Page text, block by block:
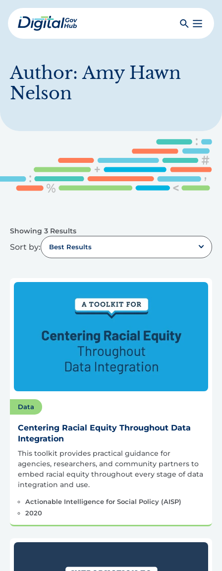
Skip
to
mainDigital
SearchToggle
Author:Amy Hawn
Nelson
Showing 3 Results
Sort by: Best Results
Data
Centering Racial Equity Throughout Data
Integration
This toolkit provides practical guidance for
agencies, researchers, and community partners to
embed racial equity throughout every stage of data
integration and use.
Actionable Intelligence for Social Policy (AISP)
2020
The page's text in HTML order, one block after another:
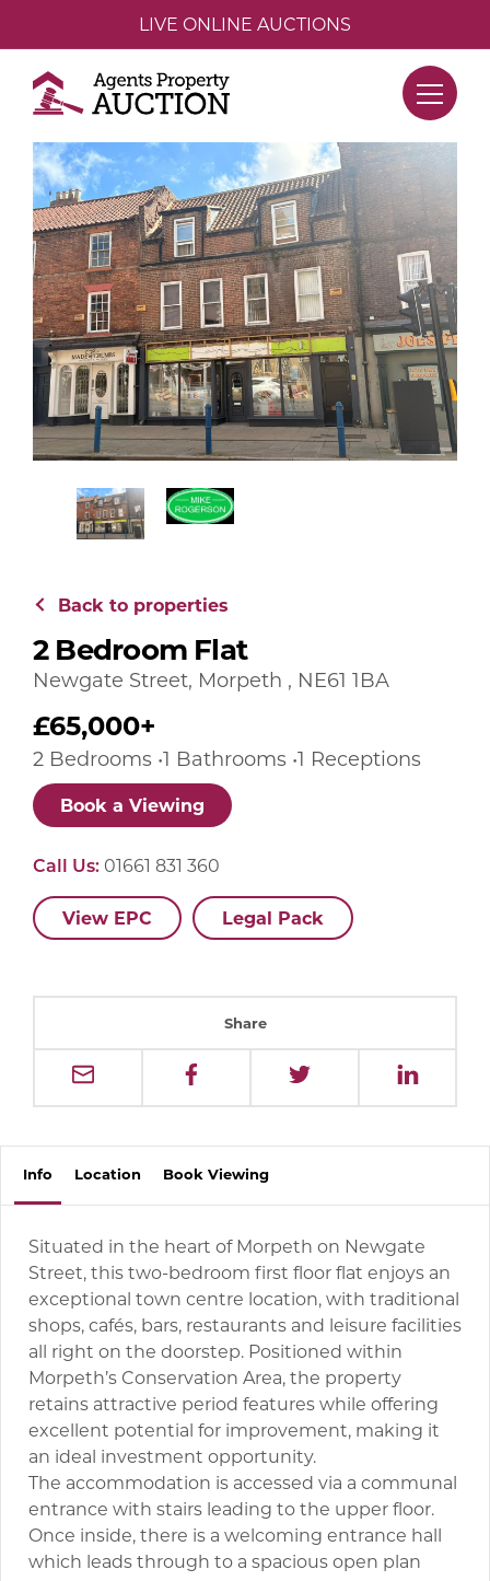
LIVE ONLINE AUCTIONS
Back to properties
2 Bedroom Flat
Newgate Street, Morpeth , NE61 1BA
£65,000+
2 Bedrooms •1 Bathrooms •1 Receptions
Book a Viewing
Call Us: 01661 831 360
View EPC Legal Pack
Share
Info Location Book Viewing
Situated in the heart of Morpeth on Newgate
Street, this two-bedroom first floor flat enjoys an
exceptional town centre location, with traditional
shops, cafés, bars, restaurants and leisure facilities
all right on the doorstep. Positioned within
Morpeth’s Conservation Area, the property
retains attractive period features while offering
excellent potential for improvement, making it
an ideal investment opportunity.
The accommodation is accessed via a communal
entrance with stairs leading to the upper floor.
Once inside, there is a welcoming entrance hall
which leads through to a spacious open plan
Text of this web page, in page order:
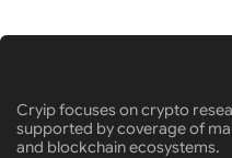
Cryip focuses on crypto
supported by coverage of
and blockchain ecosystems.
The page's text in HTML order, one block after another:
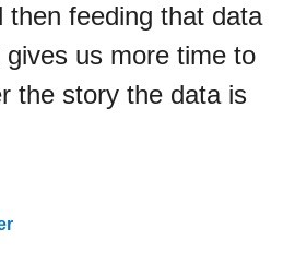
then feeding that data
us more time to
the story the data is
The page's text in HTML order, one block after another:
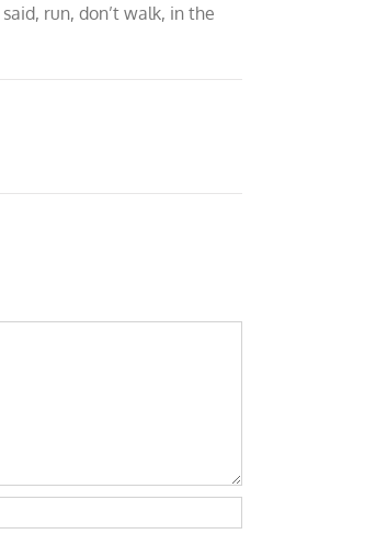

■ ■ ■ ■

Task to carry out:
Can you quote exactly, and only, the lines from the one containing "Text of this" through the last line of the records above, keeping both ends and leaving out any pictures?

Your solution:
Text of this web page, in page order:
Cryip focuses on crypto
supported by coverage of
and blockchain ecosystems.
The page's text in HTML order, one block after another:
then feeding that data
us more time to
the story the data is
The page's text in HTML order, one block after another:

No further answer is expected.